## Records from a collection
◇ ◇ ◇ ◇ ◇
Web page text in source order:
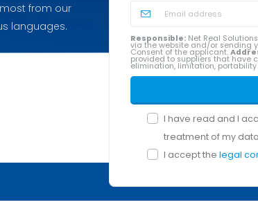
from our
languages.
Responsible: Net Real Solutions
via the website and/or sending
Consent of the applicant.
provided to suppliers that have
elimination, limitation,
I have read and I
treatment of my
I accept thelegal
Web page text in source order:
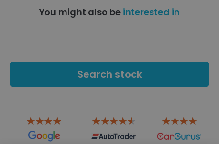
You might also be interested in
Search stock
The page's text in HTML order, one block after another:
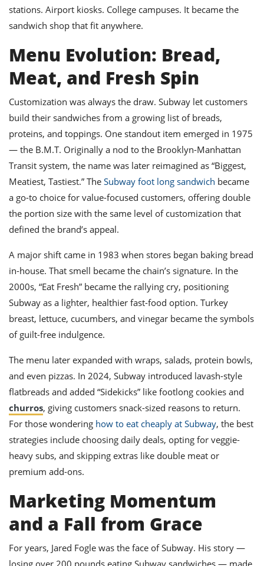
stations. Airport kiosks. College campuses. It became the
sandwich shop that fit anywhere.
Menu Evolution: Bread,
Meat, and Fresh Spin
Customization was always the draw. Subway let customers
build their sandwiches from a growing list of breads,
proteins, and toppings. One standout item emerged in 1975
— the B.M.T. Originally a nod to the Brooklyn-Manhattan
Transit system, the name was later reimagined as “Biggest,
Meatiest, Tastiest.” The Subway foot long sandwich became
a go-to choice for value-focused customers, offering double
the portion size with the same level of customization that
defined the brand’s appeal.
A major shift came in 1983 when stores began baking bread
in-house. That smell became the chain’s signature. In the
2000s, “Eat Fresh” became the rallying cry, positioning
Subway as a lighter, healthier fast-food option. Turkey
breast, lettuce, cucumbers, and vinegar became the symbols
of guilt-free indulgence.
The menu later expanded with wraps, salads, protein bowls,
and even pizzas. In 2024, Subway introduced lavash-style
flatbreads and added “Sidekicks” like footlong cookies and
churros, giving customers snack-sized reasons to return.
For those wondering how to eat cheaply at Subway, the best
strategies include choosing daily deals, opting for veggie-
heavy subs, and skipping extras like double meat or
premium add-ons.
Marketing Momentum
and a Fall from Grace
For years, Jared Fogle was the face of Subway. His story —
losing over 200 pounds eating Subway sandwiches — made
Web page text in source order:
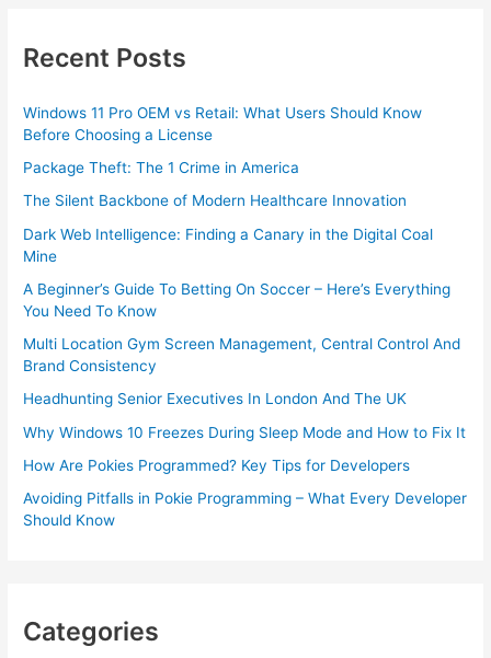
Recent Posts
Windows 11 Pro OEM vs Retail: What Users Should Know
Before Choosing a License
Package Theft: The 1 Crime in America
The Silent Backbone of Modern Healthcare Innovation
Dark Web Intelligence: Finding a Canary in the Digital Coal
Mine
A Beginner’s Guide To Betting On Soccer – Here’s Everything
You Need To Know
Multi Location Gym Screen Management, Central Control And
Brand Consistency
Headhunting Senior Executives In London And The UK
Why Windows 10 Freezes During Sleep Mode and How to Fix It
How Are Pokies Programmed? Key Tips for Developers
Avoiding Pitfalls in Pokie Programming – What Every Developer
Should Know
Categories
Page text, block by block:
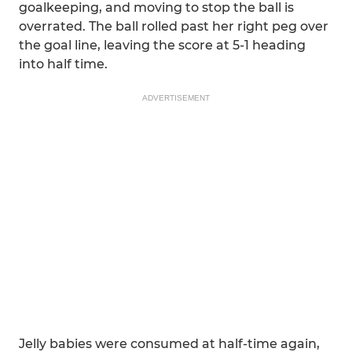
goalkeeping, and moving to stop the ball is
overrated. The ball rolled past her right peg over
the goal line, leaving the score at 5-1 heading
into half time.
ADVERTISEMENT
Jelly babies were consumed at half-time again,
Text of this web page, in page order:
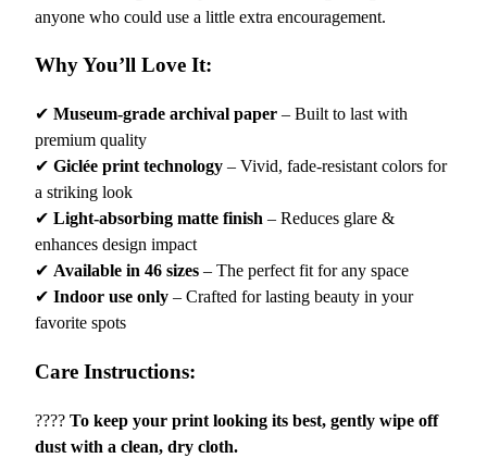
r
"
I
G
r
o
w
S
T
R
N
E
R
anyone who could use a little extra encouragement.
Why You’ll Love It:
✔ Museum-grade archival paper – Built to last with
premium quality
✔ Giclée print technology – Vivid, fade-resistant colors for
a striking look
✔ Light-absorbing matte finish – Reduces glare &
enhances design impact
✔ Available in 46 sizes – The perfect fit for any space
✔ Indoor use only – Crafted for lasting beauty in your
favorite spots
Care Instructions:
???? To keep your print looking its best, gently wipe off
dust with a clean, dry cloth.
◇ ◇ ◇ ◇ ◇
Retype each line of the data exactly, beginning with the first; include the line containing "flatbreads and added" and stop there, skipping every picture.

## Written solution
Web page text in source order:
from our
languages.
Responsible: Net Real Solutions
via the website and/or sending
Consent of the applicant.
provided to suppliers that have
elimination, limitation,
I have read and I
treatment of my
I accept thelegal
Web page text in source order:
You might also be interested in
Search stock
The page's text in HTML order, one block after another:
stations. Airport kiosks. College campuses. It became the
sandwich shop that fit anywhere.
Menu Evolution: Bread,
Meat, and Fresh Spin
Customization was always the draw. Subway let customers
build their sandwiches from a growing list of breads,
proteins, and toppings. One standout item emerged in 1975
— the B.M.T. Originally a nod to the Brooklyn-Manhattan
Transit system, the name was later reimagined as “Biggest,
Meatiest, Tastiest.” The Subway foot long sandwich became
a go-to choice for value-focused customers, offering double
the portion size with the same level of customization that
defined the brand’s appeal.
A major shift came in 1983 when stores began baking bread
in-house. That smell became the chain’s signature. In the
2000s, “Eat Fresh” became the rallying cry, positioning
Subway as a lighter, healthier fast-food option. Turkey
breast, lettuce, cucumbers, and vinegar became the symbols
of guilt-free indulgence.
The menu later expanded with wraps, salads, protein bowls,
and even pizzas. In 2024, Subway introduced lavash-style
flatbreads and added “Sidekicks” like footlong cookies and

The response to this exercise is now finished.